The machine-writing capabilities of Narrative Science have been well covered, and pretty much every (human-written) story on the subject has mused – nervously – about the replacement of journalists by algorithms. So, too, does a new piece in Wired; but this one takes the discussion a step further – and points to a future where collaboration between machines and humans can enrich not just news but newsrooms as well.
If that conjures up images of the Borg in Star Trek, well, OK. It does. But there are good reasons to explore – and even embrace – this future.
First, some background. Narrative Science, as various people have written (including here), is a company in Chicago that has done some astounding work in generating stories and reports from data. The Wired piece cites a sample:
Friona fell 10-8 to Boys Ranch in five innings on Monday at Friona despite racking up seven hits and eight runs. Friona was led by a flawless day at the dish by Hunter Sundre, who went 2-2 against Boys Ranch pitching. Sundre singled in the third inning and tripled in the fourth inning … Friona piled up the steals, swiping eight bags in all …
OK, so it’s a little old-fashioned in style. But it sure doesn’t read like a machine wrote it. More importantly, it shows how just analyzing a pile of baseball statistics – given the machine doesn’t have any other information – can yield understanding of an event. And that’s an important point to note in a world which is increasingly awash in data – more data than any person (or newsroom) can possibly analyze at any kind of scale and speed.

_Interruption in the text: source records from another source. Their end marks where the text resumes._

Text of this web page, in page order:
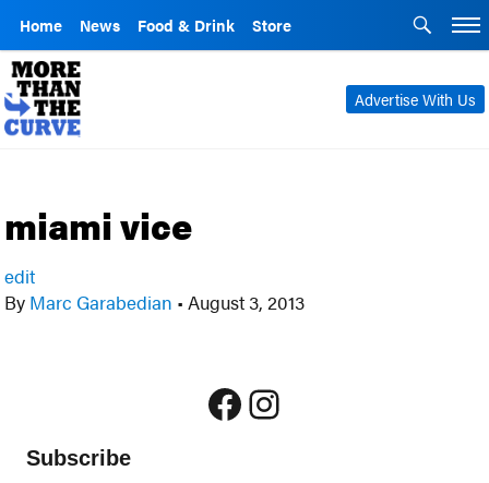
Home News Food & Drink Store
Advertise With Us
miami vice
edit
By Marc Garabedian • August 3, 2013
Facebook
Instagram
Subscribe

Leaving aside the actual writing that Narrative Science’s algorithms do, what matters here is how the program sifts through data to identify key elements in an event, and then surfaces them through machine-generated text. It’s not just that it’s smart data analysis; it’s smart automated data analysis.
So Narrative Science’s engineers program a set of rules that govern each subject, be it corporate earnings or a sporting event. But how to turn that analysis into prose? The company has hired a team of “meta-writers,” trained journalists who have built a set of templates. They work with the engineers to coach the computers to identify various “angles” from the data. Who won the game? Was it a come-from-behind victory or a blowout? Did one player have a fantastic day at the plate? The algorithm considers context and information from other databases as well: Did a losing streak end?
Humans do this sort of pattern analysis well, of course. And algorithms are limited by their programming and the factors that they’re designed to look at. But machines have the advantage of being able to sift much more information than humans can, and at much faster speeds. So while (human) computer-assisted reporting teams will almost certainly do better work than automated data analysis systems, there’s only so much humans can do in the course of a day.
There are lots of reasons machine-generated text will find its way into newsrooms in the near future: Lower costs, broader coverage, greater personalization. But it may be that automated trawling for insights in large datasets is the most useful one in the long run.
When I sent by Reuters in 1990 to help cover the Asian Games in Beijing, I prepared a filofax (remember them?) full of statistics on swimming, one of the events I was assigned to cover. I didn’t want to be caught out if a new Asian Games, Olympic or world record was broken, and I knew I certainly wasn’t going to able to keep all that information in my head. That was in the pre-internet days; these days I would probably be using Google to check statistics before filing a story. But it would make much more sense if I was paired with a machine/algorithm that could check the latest results against a host of databases, even before I started writing.
Shouldn’t we be building systems that do that automatically in newsrooms? Before a reporter writes a market report, shouldn’t an algorithm be checking that day’s close against a database of market data, alerting him or her to new records, 52-week highs, and so on? Similarly, shouldn’t smart algorithms be trawling through databases and regularly throwing up insights for beat reporters to follow up on – or dismiss? As the Wired piece notes:
Computers, with their flawless memories and ability to access data, might act as legmen to human writers. Or vice versa, human reporters might interview subjects and pick up stray details—and then send them to a computer that writes it all up.
Of course, doing all this at scale requires building systems that can learn about new datasets relatively quickly, and it sounds from the Wired piece that Narrative Science is well down that path as well. And it also highlights the need for newsrooms not only to have easy access to data, but also the value of having newsrooms create data from daily reporting as well, to make it easier for machines to help sift through patterns. (A simple, if non-sophisticated, example: If newsrooms logged the location every car accident they reported on, for example, an algorithm could look for patterns or at least give background to a reporter sitting down to bang out a piece on the latest accident.)
This isn’t to say that this will be – or should be – the center of a modern newsroom. But just as data analysis and visualization skills, interactive graphics, multimedia are part of the new toolkit that journalists have to be able to access, so too should be automated data trawling, to help surface insights in the mass of data we have access to. Without that help, all-human newsrooms risk drowning in data.